Some of the foundation brick-work of Travis's baths can be seen in a small court-yard at the top-end of St. Nicholas Cliff; however, no other trace of these Victorian establishments remain. (Return to map) 

 Christ Church: Situated near the top of Vernon Place (now Vernon Road) - about a four-minutes walk from Wood's Lodgings. This was where Anne worshipped with the Robinson family: her funeral was also conducted in this church.

The church was demolished in 1979 - it's site now being occupied by 'Christchurch House' - located on the 'Westborough' side, or north side, of the Scarborough Library. 'Christchurch House' currently houses a supermarket and a fish-and-chip restaurant. (Return to map) 

 St. Mary's church: Located at the highest point of Scarborough (excepting the castle), and close to the castle entrance. Anne makes reference to this church in her novel, Agnes Grey - though its actual name is omitted: after a walk through the crowded streets, the hero and heroine come in sight of 'the venerable old church, and the castle hill' which they ascend on their way to the vantage point from where they look out over the sea.
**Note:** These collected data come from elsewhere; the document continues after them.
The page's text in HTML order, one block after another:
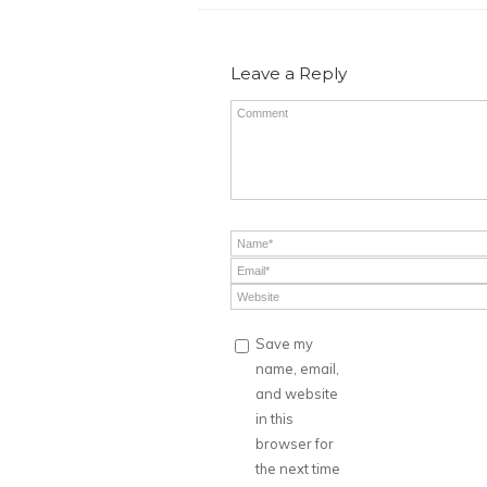
Leave a Reply
Save my
name, email,
and website
in this
browser for
the next time
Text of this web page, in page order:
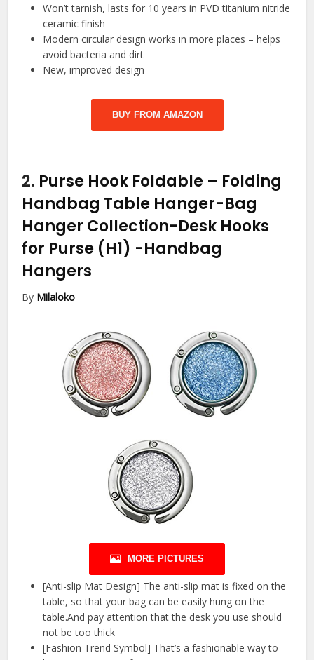
Won’t tarnish, lasts for 10 years in PVD titanium nitride
ceramic finish
Modern circular design works in more places – helps
avoid bacteria and dirt
New, improved design
BUY FROM AMAZON
2. Purse Hook Foldable – Folding
Handbag Table Hanger-Bag
Hanger Collection-Desk Hooks
for Purse (H1) -Handbag
Hangers
By Milaloko
MORE PICTURES
[Anti-slip Mat Design] The anti-slip mat is fixed on the
table, so that your bag can be easily hung on the
table.And pay attention that the desk you use should
not be too thick
[Fashion Trend Symbol] That’s a fashionable way to
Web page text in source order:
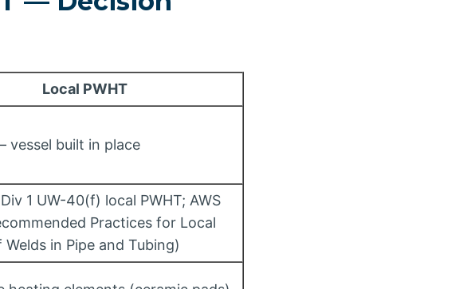
Local PWHT
vessel built in place
1 UW-40(f) local PWHT; AWS
Practices for Local
in Pipe and Tubing)
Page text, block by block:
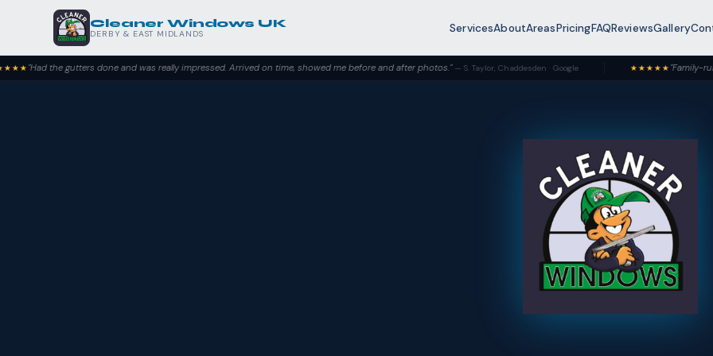
Cleaner Windows UK
DERBY & EAST MIDLANDS ServicesAboutAreasPricingFAQReviewsGallery
done and was really impressed. Arrived on time, showed me before and after photos."— S. Taylor, Chaddesden · Google ★★★★★ "Family-run and it
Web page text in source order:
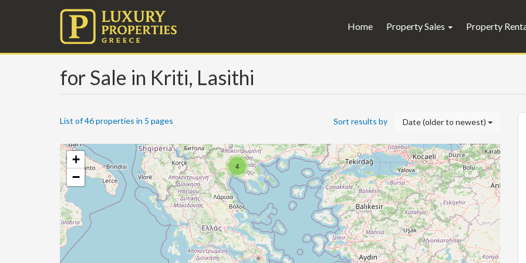
Home Property Sales Property
for Sale in Kriti, Lasithi
List of 46 properties in 5 pages Sort results by Date (older to newest)
4
+
−
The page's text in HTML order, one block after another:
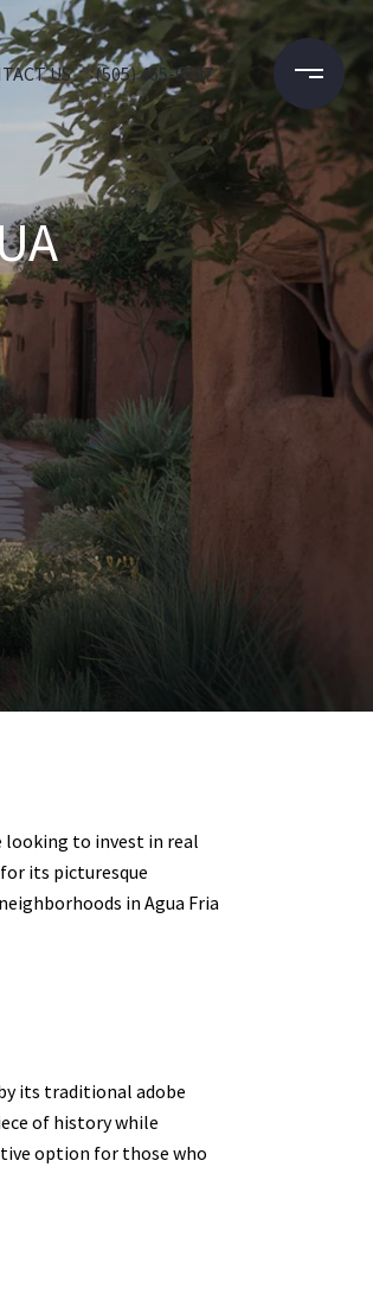
US (505) 465-9597
looking to invest in real
its picturesque
in Agua Fria
its traditional adobe
of history while
option for those who
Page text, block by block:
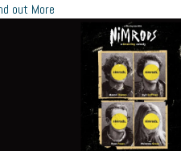
out More
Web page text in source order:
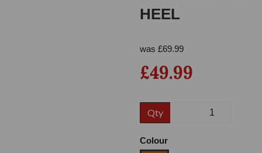
HEEL
was £69.99
£49.99
Qty
Colour
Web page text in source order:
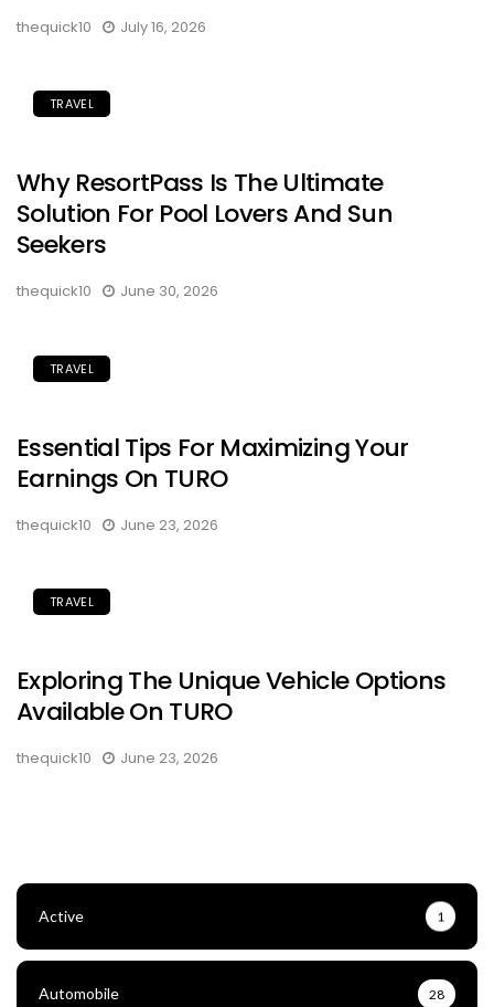
thequick10 July 16, 2026
TRAVEL
Why ResortPass Is The Ultimate
Solution For Pool Lovers And Sun
Seekers
thequick10 June 30, 2026
TRAVEL
Essential Tips For Maximizing Your
Earnings On TURO
thequick10 June 23, 2026
TRAVEL
Exploring The Unique Vehicle Options
Available On TURO
thequick10 June 23, 2026
Active 1
Automobile 28
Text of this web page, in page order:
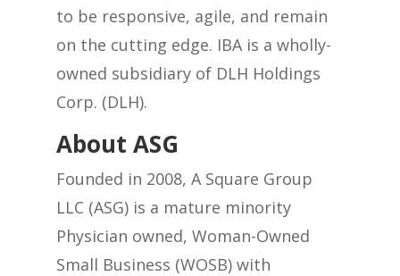
to be responsive, agile, and remain
on the cutting edge. IBA is a wholly-
owned subsidiary of DLH Holdings
Corp. (DLH).
About ASG
Founded in 2008, A Square Group
LLC (ASG) is a mature minority
Physician owned, Woman-Owned
Small Business (WOSB) with
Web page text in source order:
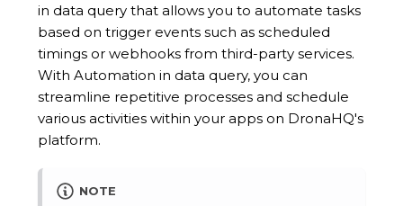
in data query that allows you to automate tasks
based on trigger events such as scheduled
timings or webhooks from third-party services.
With Automation in data query, you can
streamline repetitive processes and schedule
various activities within your apps on DronaHQ's
platform.
NOTE
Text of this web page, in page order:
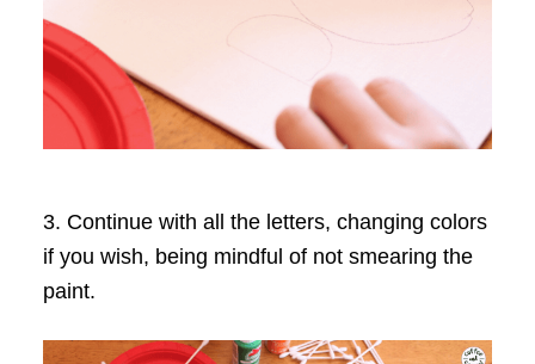
3. Continue with all the letters, changing colors
if you wish, being mindful of not smearing the
paint.

Anne is now buried in this church's graveyard.

From some parts of St. Mary's churchyard (the location of Anne's grave is one) - captivating views of the South Bay can be obtained. The church is a medieval structure, and by the 1840s was in a very dilapidated state. It was undergoing extensive renovations in 1849 when Anne was buried there. (Return to map) 

 Anne's grave: This map was drawn the year after Anne's last visit to Scarborough with the Robinson family (1845). It was another four years before she spent her final days there - in May 1849; however, I have indicated on it the eventual location of her grave. Her grave is now maintained by the Brontë Society. (Return to map) 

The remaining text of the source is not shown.